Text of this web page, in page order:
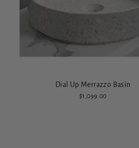
Dial Up Merrazzo Basin
$1,099.00
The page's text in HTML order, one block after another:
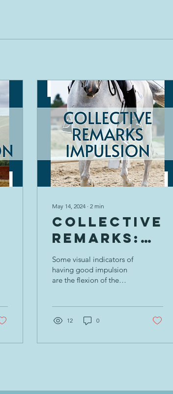
May 14, 2024 ∙ 2 min
Collective
Remarks:
Impulsion
= Energy
and
Carrying
Some visual indicators of
having good impulsion
are the flexion of the
w
12 0
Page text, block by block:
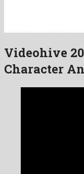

────────────────────────────────────────

What this task involves: The response should be the full material, repeated exactly, with images removed.

Written solution:
Text of this web page, in page order:
Dial Up Merrazzo Basin
$1,099.00
The page's text in HTML order, one block after another:
May 14, 2024 ∙ 2 min
Collective
Remarks:
Impulsion
= Energy
and
Carrying
Some visual indicators of
having good impulsion
are the flexion of the
w
12 0
Page text, block by block:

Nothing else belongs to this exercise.